OSAtomicAdd32Barrier() exists for people that are using OSAtomicAdd() for something beyond just atomic increment. Specifically, they are implementing their own multi-processing synchronization primitives based on OSAtomicAdd(). For example, creating their own mutex library. OSAtomicAdd32Barrier() uses heavy barrier instructions to enforce memory ordering on both side of the atomic operation. This is not desirable in normal usage.
To summarize:
1) If you just want to increment an integer in a thread-safe way, use OSAtomicAdd32()
2) If you are stuck with a bunch of old code that foolishly assumes OSAtomicAdd32() can be used as an interprocessor memory ordering and speculation barrier, replace it with OSAtomicAdd32Barrier()
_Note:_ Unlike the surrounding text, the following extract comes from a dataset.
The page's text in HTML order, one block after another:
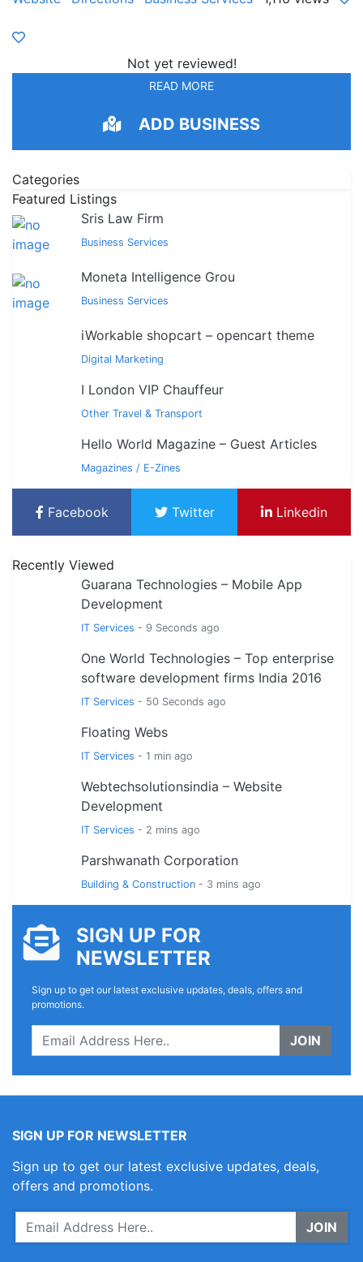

I would guess that this is simply a way of reproducing existing architecture-independent semantics for this operation.
With the ldaxr/stlxr pair, the above sequence will assure correct ordering if the AtomicAdd32 is used as a synchronization mechanism (mutex/semaphore) - regardless of whether the resulting higher-level operation is an acquire or release.
So - this is not about enforcing consistency of the atomic add, but about enforcing ordering between acquiring/releasing a mutex and any operations performed on the resource protected by that mutex.
It is less efficient than the ldxar/stxr or ldxr/stlxr you would use in a normal native synchronization mechanism, but if you have existing platform-independent code expecting an atomic add with those semantics, this is probably the best way to implement it.